* [EXERCISE DETAILS]: Once the pictures are set aside, copy the data below exactly as it stands.
*** EXTRACTED RECORDS ***
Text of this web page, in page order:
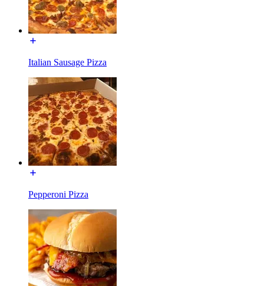
Italian Sausage Pizza
Pepperoni Pizza
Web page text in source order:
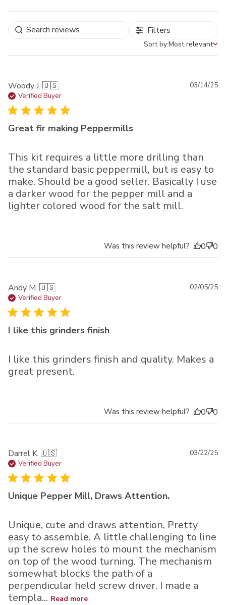
Filters
Sort by
Sort by:Most relevant
Woody J. 🇺🇸
Verified Buyer
Great fir making Peppermills
This kit requires a little more drilling than
the standard basic peppermill, but is easy to
make. Should be a good seller. Basically I use
a darker wood for the pepper mill and a
lighter colored wood for the salt mill.
03/14/25
Was this review helpful? 0 0
Andy M. 🇺🇸
Verified Buyer
I like this grinders finish
I like this grinders finish and quality. Makes a
great present.
02/05/25
Was this review helpful? 0 0
Darrel K. 🇺🇸
Verified Buyer
Unique Pepper Mill, Draws Attention.
Unique, cute and draws attention, Pretty
easy to assemble. A little challenging to line
up the screw holes to mount the mechanism
on top of the wood turning. The mechanism
somewhat blocks the path of a
perpendicular held screw driver. I made a
templa... Read more
03/22/25
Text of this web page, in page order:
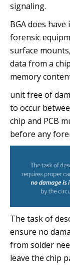
signaling.
BGA does
forensic
surface
data from a
memory
unit free of
to occur
chip and PCB
before any
The task of
ensure no
from solder
leave the chip
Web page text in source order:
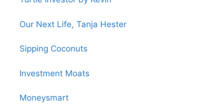
Our Next Life, Tanja Hester
Sipping Coconuts
Investment Moats
Moneysmart
*** End of EXTRACTED RECORDS ***
* [ANSWER TO THE PROBLEM]:
Text of this web page, in page order:
Italian Sausage Pizza
Pepperoni Pizza
Web page text in source order:
Filters
Sort by
Sort by:Most relevant
Woody J. 🇺🇸
Verified Buyer
Great fir making Peppermills
This kit requires a little more drilling than
the standard basic peppermill, but is easy to
make. Should be a good seller. Basically I use
a darker wood for the pepper mill and a
lighter colored wood for the salt mill.
03/14/25
Was this review helpful? 0 0
Andy M. 🇺🇸
Verified Buyer
I like this grinders finish
I like this grinders finish and quality. Makes a
great present.
02/05/25
Was this review helpful? 0 0
Darrel K. 🇺🇸
Verified Buyer
Unique Pepper Mill, Draws Attention.
Unique, cute and draws attention, Pretty
easy to assemble. A little challenging to line
up the screw holes to mount the mechanism
on top of the wood turning. The mechanism
somewhat blocks the path of a
perpendicular held screw driver. I made a
templa... Read more
03/22/25
Text of this web page, in page order:
signaling.
BGA does
forensic
surface
data from a
memory
unit free of
to occur
chip and PCB
before any
The task of
ensure no
from solder
leave the chip
Web page text in source order:
Our Next Life, Tanja Hester
Sipping Coconuts
Investment Moats
Moneysmart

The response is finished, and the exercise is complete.